• INFORMATION PROVIDED:
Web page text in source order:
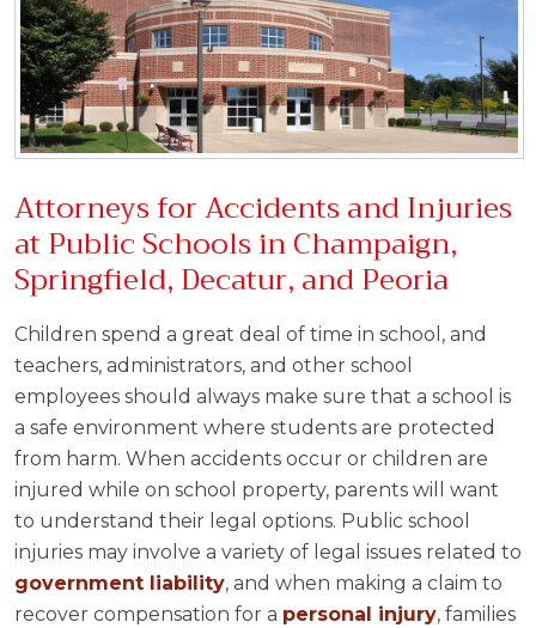
Attorneys for Accidents and Injuries
at Public Schools in Champaign,
Springfield, Decatur, and Peoria
Children spend a great deal of time in school, and
teachers, administrators, and other school
employees should always make sure that a school is
a safe environment where students are protected
from harm. When accidents occur or children are
injured while on school property, parents will want
to understand their legal options. Public school
injuries may involve a variety of legal issues related to
government liability, and when making a claim to
recover compensation for a personal injury, families
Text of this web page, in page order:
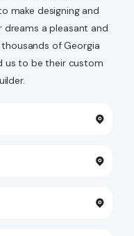
make designing and
a pleasant and
of Georgia
us to be their custom
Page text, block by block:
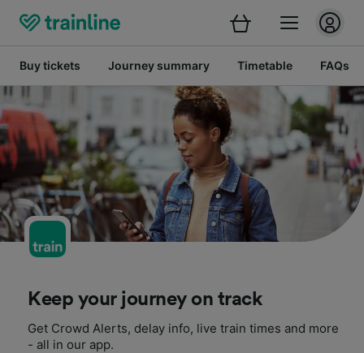
Buy tickets Journey summary Timetable FAQs
Keep your journey on track
Get Crowd Alerts, delay info, live train times and more
- all in our app.
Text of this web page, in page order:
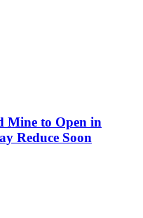
Mine to Open in
Reduce Soon
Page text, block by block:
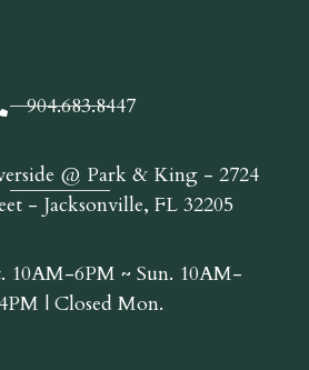
904.683.8447
@ Park & King - 2724
- Jacksonville, FL 32205
10AM-6PM ~ Sun. 10AM-
4PM | Closed Mon.
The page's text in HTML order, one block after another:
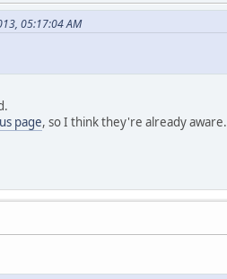
05:17:04 AM
page, so I think they're already aware.
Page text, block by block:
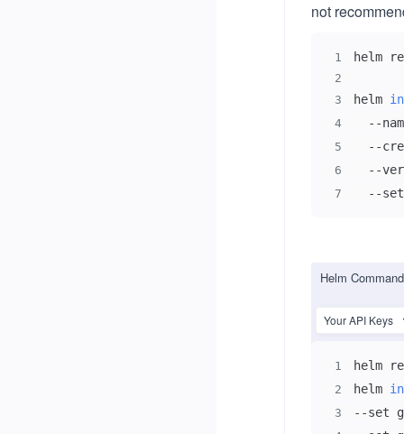
not
1 helm
2
3
helm
4
--
5
--
6
--
7
  --set
Helm
Your API Keys
1 helm
2 helm
3 --set
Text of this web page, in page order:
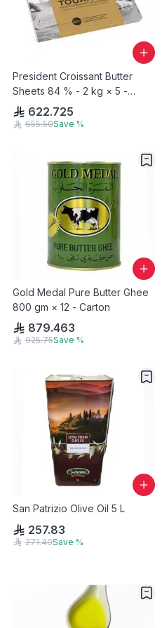
President Croissant Butter
Sheets 84 % - 2 kg × 5 -
Carton622.725
655.50Save %
Gold Medal Pure Butter Ghee
800 gm × 12 - Carton
879.463
925.75Save %
San Patrizio Olive Oil 5 L
257.83
271.40Save %
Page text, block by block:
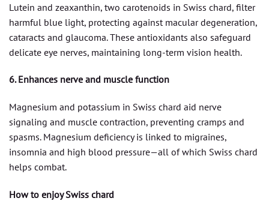
Lutein and zeaxanthin, two carotenoids in Swiss chard, filter
harmful blue light, protecting against macular degeneration,
cataracts and glaucoma. These antioxidants also safeguard
delicate eye nerves, maintaining long-term vision health.
6. Enhances nerve and muscle function
Magnesium and potassium in Swiss chard aid nerve
signaling and muscle contraction, preventing cramps and
spasms. Magnesium deficiency is linked to migraines,
insomnia and high blood pressure—all of which Swiss chard
helps combat.
How to enjoy Swiss chard
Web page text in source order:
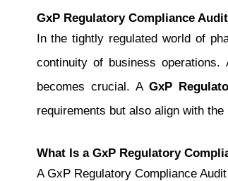
GxP Regulatory Compliance
In the tightly regulated world of
continuity of business
becomes crucial. A GxP
requirements but also align with
What Is a GxP Regulatory
A GxP Regulatory Compliance
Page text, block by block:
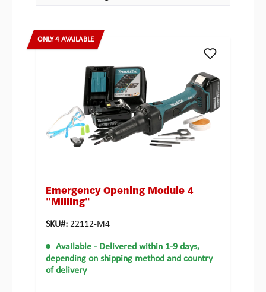
ONLY 4 AVAILABLE
Emergency Opening Module 4
"Milling"
SKU#: 22112-M4
Available - Delivered within 1-9 days,
depending on shipping method and country
of delivery
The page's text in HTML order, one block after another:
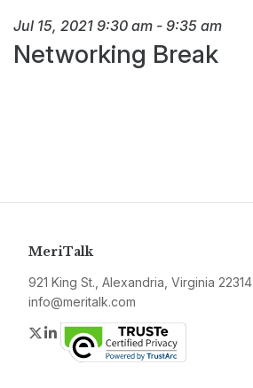
Jul 15, 2021 9:30 am - 9:35 am
Networking Break
MeriTalk
921 King St., Alexandria, Virginia 22314
info@meritalk.com
Twitter
LinkedIn
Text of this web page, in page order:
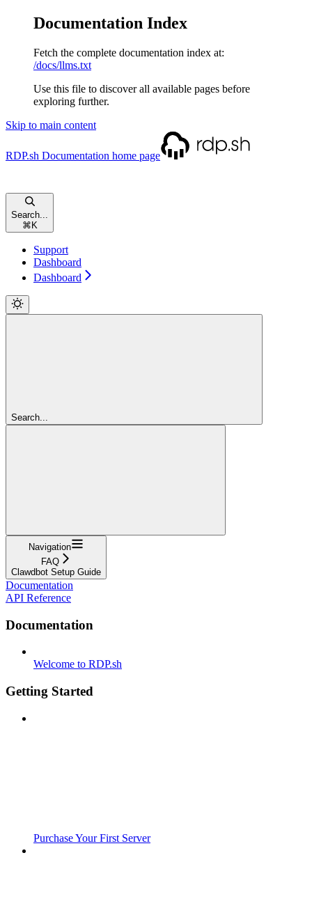
Documentation Index
Fetch the complete documentation index at:
/docs/llms.txt
Use this file to discover all available pages before
exploring further.
Skip to main content
RDP.sh Documentation home page
Search...
⌘ K
Support
Dashboard
Dashboard
Search...
Navigation
FAQ
Clawdbot Setup Guide
Documentation
API Reference
Documentation
Welcome to RDP.sh
Getting Started
Purchase Your First Server
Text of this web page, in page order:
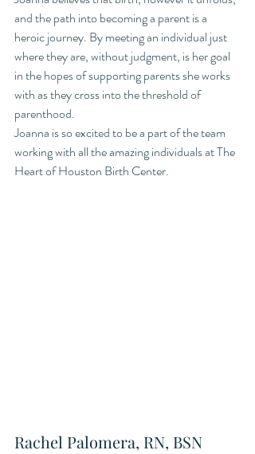
and the path into becoming a parent is a
heroic journey. By meeting an individual just
where they are, without judgment, is her goal
in the hopes of supporting parents she works
with as they cross into the threshold of
parenthood.
Joanna is so excited to be a part of the team
working with all the amazing individuals at The
Heart of Houston Birth Center.
Rachel Palomera, RN, BSN
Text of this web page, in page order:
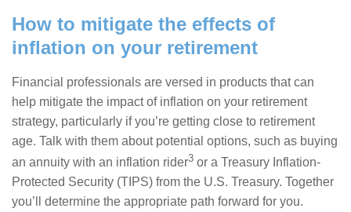
How to mitigate the effects of
inflation on your retirement
Financial professionals are versed in products that can
help mitigate the impact of inflation on your retirement
strategy, particularly if you’re getting close to retirement
age. Talk with them about potential options, such as buying
an annuity with an inflation rider3 or a Treasury Inflation-
Protected Security (TIPS) from the U.S. Treasury. Together
you’ll determine the appropriate path forward for you.
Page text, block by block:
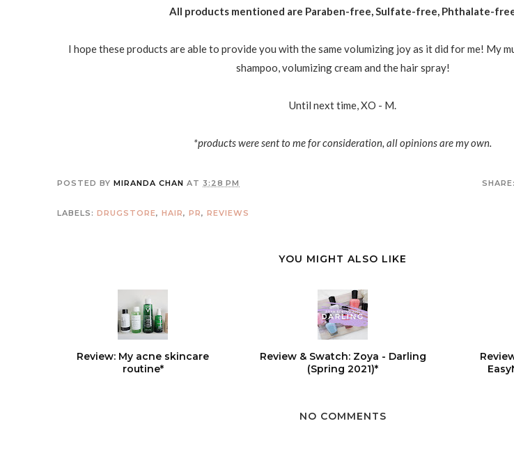
All products mentioned are Paraben-free, Sulfate-free, Phthalate-
I hope these products are able to provide you with the same volumizing joy as it did for me! My
shampoo, volumizing cream and the hair spray!
Until next time, XO - M.
*products were sent to me for consideration, all opinions are my own.
POSTED BY MIRANDA CHAN AT 3:28 PM SHARE:
LABELS: DRUGSTORE, HAIR, PR, REVIEWS
YOU MIGHT ALSO LIKE
Review: My acne skincare
routine*
Review & Swatch: Zoya - Darling
(Spring 2021)*
NO COMMENTS
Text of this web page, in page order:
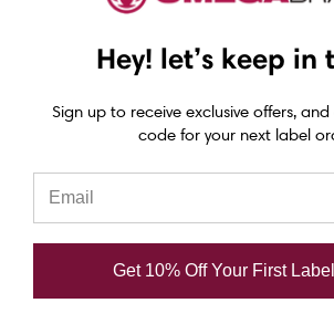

• REQUIRED WORK: Print every entry above again, exactly as written. Leave the images out.

• SOLUTION TO THE EXERCISE:
Web page text in source order:
Attorneys for Accidents and Injuries
at Public Schools in Champaign,
Springfield, Decatur, and Peoria
Children spend a great deal of time in school, and
teachers, administrators, and other school
employees should always make sure that a school is
a safe environment where students are protected
from harm. When accidents occur or children are
injured while on school property, parents will want
to understand their legal options. Public school
injuries may involve a variety of legal issues related to
government liability, and when making a claim to
recover compensation for a personal injury, families
Text of this web page, in page order:
make designing and
a pleasant and
of Georgia
us to be their custom
Page text, block by block:
Buy tickets Journey summary Timetable FAQs
Keep your journey on track
Get Crowd Alerts, delay info, live train times and more
- all in our app.
Text of this web page, in page order:
Mine to Open in
Reduce Soon
Page text, block by block:
904.683.8447
@ Park & King - 2724
- Jacksonville, FL 32205
10AM-6PM ~ Sun. 10AM-
4PM | Closed Mon.
The page's text in HTML order, one block after another:
05:17:04 AM
page, so I think they're already aware.
Page text, block by block:
not
1 helm
2
3
helm
4
--
5
--
6
--
7
  --set
Helm
Your API Keys
1 helm
2 helm
3 --set
Text of this web page, in page order:
President Croissant Butter
Sheets 84 % - 2 kg × 5 -
Carton622.725
655.50Save %
Gold Medal Pure Butter Ghee
800 gm × 12 - Carton
879.463
925.75Save %
San Patrizio Olive Oil 5 L
257.83
271.40Save %
Page text, block by block:
Lutein and zeaxanthin, two carotenoids in Swiss chard, filter
harmful blue light, protecting against macular degeneration,
cataracts and glaucoma. These antioxidants also safeguard
delicate eye nerves, maintaining long-term vision health.
6. Enhances nerve and muscle function
Magnesium and potassium in Swiss chard aid nerve
signaling and muscle contraction, preventing cramps and
spasms. Magnesium deficiency is linked to migraines,
insomnia and high blood pressure—all of which Swiss chard
helps combat.
How to enjoy Swiss chard
Web page text in source order:
GxP Regulatory Compliance
In the tightly regulated world of
continuity of business
becomes crucial. A GxP
requirements but also align with
What Is a GxP Regulatory
A GxP Regulatory Compliance
Page text, block by block:
ONLY 4 AVAILABLE
Emergency Opening Module 4
"Milling"
SKU#: 22112-M4
Available - Delivered within 1-9 days,
depending on shipping method and country
of delivery
The page's text in HTML order, one block after another:
Jul 15, 2021 9:30 am - 9:35 am
Networking Break
MeriTalk
921 King St., Alexandria, Virginia 22314
info@meritalk.com
Twitter
LinkedIn
Text of this web page, in page order:
Documentation Index
Fetch the complete documentation index at:
/docs/llms.txt
Use this file to discover all available pages before
exploring further.
Skip to main content
RDP.sh Documentation home page
Search...
⌘ K
Support
Dashboard
Dashboard
Search...
Navigation
FAQ
Clawdbot Setup Guide
Documentation
API Reference
Documentation
Welcome to RDP.sh
Getting Started
Purchase Your First Server
Text of this web page, in page order:
and the path into becoming a parent is a
heroic journey. By meeting an individual just
where they are, without judgment, is her goal
in the hopes of supporting parents she works
with as they cross into the threshold of
parenthood.
Joanna is so excited to be a part of the team
working with all the amazing individuals at The
Heart of Houston Birth Center.
Rachel Palomera, RN, BSN
Text of this web page, in page order:
How to mitigate the effects of
inflation on your retirement
Financial professionals are versed in products that can
help mitigate the impact of inflation on your retirement
strategy, particularly if you’re getting close to retirement
age. Talk with them about potential options, such as buying
an annuity with an inflation rider3 or a Treasury Inflation-
Protected Security (TIPS) from the U.S. Treasury. Together
you’ll determine the appropriate path forward for you.
Page text, block by block:
All products mentioned are Paraben-free, Sulfate-free, Phthalate-
I hope these products are able to provide you with the same volumizing joy as it did for me! My
shampoo, volumizing cream and the hair spray!
Until next time, XO - M.
*products were sent to me for consideration, all opinions are my own.
POSTED BY MIRANDA CHAN AT 3:28 PM SHARE:
LABELS: DRUGSTORE, HAIR, PR, REVIEWS
YOU MIGHT ALSO LIKE
Review: My acne skincare
routine*
Review & Swatch: Zoya - Darling
(Spring 2021)*
NO COMMENTS
Text of this web page, in page order:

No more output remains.